- **Input material**
# # #
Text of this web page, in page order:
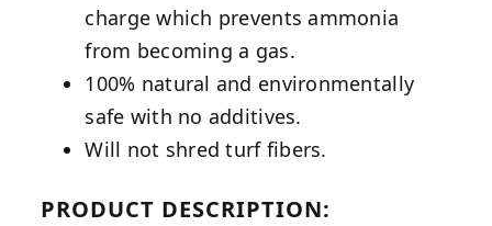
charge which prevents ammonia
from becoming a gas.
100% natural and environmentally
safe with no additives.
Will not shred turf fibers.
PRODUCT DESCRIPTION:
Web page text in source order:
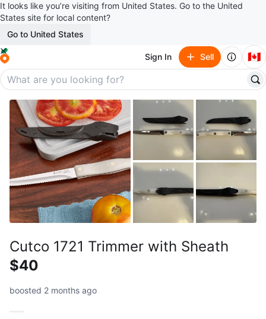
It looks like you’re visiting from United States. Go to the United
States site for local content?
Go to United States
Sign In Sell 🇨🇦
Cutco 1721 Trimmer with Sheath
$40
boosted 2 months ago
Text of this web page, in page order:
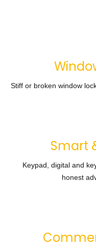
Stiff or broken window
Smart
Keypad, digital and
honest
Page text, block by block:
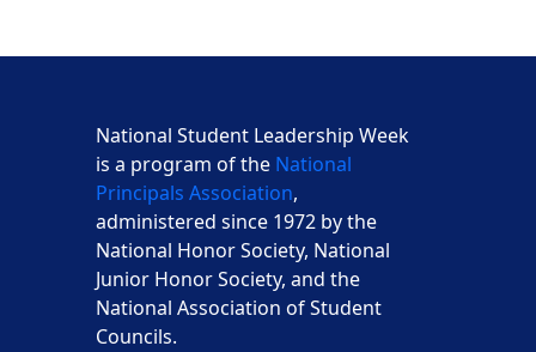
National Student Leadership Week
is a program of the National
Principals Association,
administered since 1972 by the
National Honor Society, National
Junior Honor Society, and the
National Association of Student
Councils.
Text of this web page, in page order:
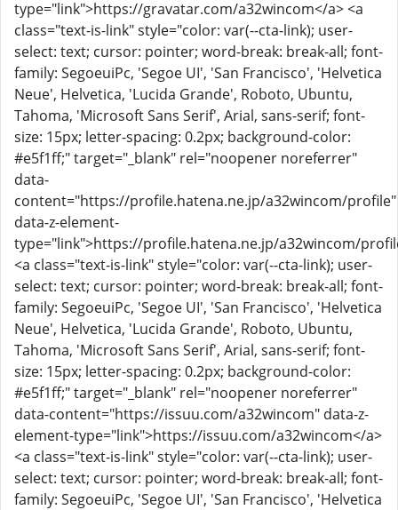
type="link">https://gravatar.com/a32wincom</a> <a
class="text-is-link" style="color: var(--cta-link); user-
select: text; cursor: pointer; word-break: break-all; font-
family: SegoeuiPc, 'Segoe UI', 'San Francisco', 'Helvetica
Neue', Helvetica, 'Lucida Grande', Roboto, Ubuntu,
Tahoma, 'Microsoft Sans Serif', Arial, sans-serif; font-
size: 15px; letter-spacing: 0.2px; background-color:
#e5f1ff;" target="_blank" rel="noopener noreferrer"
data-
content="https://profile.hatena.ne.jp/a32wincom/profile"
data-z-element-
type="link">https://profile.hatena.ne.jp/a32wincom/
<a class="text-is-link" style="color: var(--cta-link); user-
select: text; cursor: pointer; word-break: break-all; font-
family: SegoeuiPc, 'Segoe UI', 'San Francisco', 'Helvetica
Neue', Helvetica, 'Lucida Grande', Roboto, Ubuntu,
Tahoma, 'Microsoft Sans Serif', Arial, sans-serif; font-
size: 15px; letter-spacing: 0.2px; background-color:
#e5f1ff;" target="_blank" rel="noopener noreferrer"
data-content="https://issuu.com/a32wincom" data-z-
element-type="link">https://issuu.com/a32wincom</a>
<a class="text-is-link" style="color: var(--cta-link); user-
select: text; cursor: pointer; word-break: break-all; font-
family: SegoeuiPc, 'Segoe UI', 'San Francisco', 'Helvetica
# # #
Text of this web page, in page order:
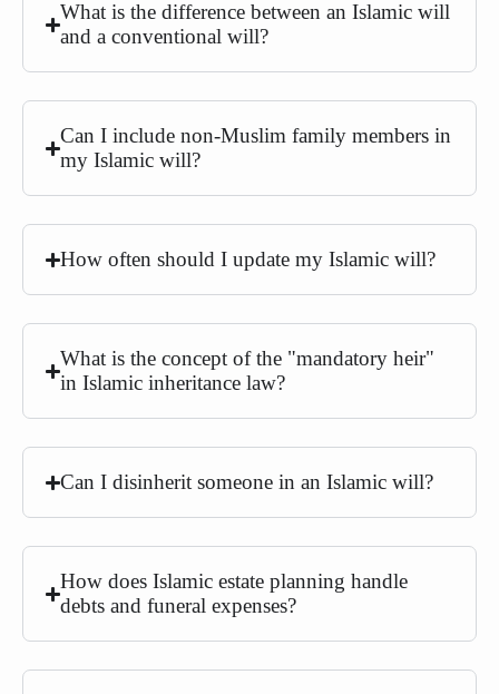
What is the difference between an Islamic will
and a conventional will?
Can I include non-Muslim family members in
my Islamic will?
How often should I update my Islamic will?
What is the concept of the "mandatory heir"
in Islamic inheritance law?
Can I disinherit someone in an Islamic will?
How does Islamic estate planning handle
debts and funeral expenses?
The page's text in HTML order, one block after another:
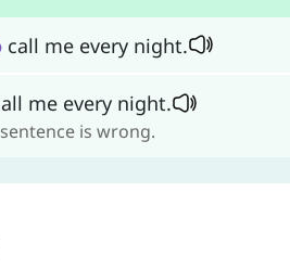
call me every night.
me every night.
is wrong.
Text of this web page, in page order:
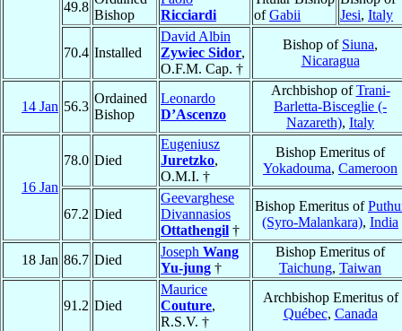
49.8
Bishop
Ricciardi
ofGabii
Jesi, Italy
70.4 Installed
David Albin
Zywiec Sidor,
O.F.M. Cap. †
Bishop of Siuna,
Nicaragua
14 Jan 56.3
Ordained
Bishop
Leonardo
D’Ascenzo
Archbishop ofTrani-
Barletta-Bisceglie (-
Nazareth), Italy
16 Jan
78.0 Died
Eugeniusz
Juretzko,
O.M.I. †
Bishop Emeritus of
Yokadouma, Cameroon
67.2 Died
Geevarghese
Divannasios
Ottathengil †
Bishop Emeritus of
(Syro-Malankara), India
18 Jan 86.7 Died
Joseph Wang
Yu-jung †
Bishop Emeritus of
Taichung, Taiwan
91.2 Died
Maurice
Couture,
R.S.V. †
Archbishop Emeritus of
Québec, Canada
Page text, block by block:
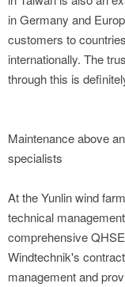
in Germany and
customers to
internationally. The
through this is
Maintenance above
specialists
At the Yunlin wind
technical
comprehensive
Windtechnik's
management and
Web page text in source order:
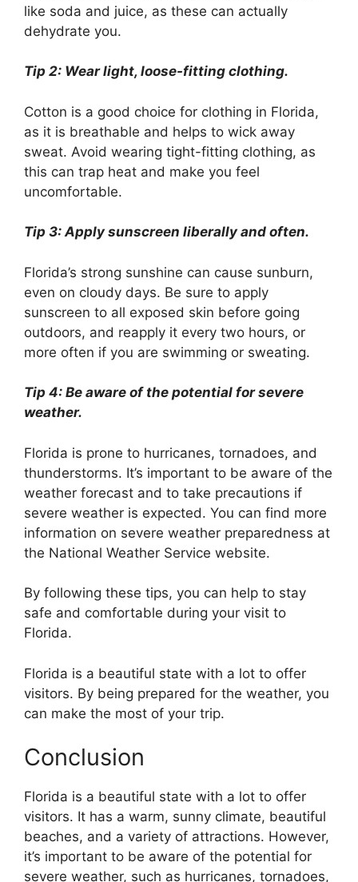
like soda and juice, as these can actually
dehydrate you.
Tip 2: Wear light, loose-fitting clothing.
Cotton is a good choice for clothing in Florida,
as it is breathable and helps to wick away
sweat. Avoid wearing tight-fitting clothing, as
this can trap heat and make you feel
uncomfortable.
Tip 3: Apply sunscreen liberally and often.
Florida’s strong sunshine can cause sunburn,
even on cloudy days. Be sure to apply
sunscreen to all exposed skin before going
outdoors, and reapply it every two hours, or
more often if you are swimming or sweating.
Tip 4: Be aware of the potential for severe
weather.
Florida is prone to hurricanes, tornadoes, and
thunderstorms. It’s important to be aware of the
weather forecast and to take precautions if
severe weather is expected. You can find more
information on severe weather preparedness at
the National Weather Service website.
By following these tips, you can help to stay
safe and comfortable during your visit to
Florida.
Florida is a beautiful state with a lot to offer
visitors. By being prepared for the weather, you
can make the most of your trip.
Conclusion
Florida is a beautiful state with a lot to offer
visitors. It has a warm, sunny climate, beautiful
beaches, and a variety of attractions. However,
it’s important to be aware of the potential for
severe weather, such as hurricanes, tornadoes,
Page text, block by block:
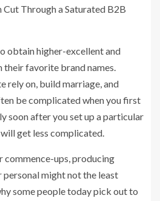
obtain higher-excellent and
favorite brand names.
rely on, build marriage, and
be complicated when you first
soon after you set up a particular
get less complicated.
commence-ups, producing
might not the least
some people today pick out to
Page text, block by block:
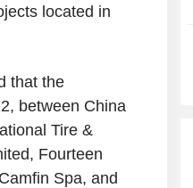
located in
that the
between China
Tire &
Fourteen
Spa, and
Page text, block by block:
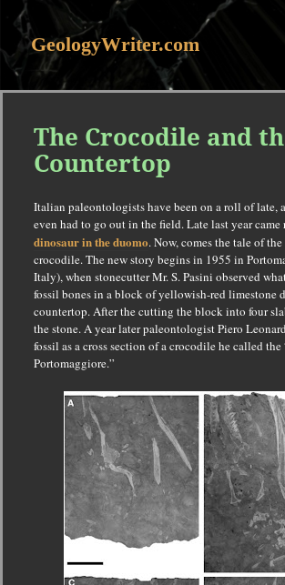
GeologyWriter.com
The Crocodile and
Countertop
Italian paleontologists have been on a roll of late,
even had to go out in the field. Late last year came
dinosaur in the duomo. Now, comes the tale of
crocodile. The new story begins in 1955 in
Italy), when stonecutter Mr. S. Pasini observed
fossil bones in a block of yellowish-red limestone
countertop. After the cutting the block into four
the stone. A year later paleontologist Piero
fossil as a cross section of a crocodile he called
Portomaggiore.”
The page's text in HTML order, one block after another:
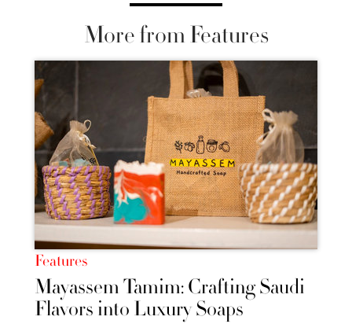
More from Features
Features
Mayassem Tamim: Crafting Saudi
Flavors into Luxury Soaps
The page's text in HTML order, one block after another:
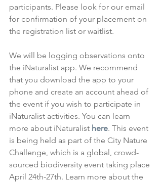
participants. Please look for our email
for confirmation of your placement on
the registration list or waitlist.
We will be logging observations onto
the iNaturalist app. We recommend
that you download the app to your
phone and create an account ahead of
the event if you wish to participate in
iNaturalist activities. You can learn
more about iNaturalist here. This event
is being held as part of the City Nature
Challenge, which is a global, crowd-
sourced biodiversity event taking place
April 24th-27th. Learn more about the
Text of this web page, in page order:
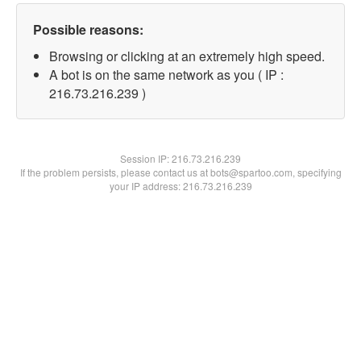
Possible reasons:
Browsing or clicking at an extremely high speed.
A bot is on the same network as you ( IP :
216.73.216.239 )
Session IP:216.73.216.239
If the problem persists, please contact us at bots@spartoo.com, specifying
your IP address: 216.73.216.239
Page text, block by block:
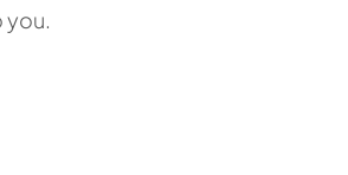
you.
# # #
The expected answer is an exact copy of the lines above, beginning at the line with "Italian paleontologists have" and ending at the line with "the stone. A year later paleontologist Piero", with both ends in.

Italian paleontologists have been on a roll of late,
even had to go out in the field. Late last year came
dinosaur in the duomo. Now, comes the tale of
crocodile. The new story begins in 1955 in
Italy), when stonecutter Mr. S. Pasini observed
fossil bones in a block of yellowish-red limestone
countertop. After the cutting the block into four
the stone. A year later paleontologist Piero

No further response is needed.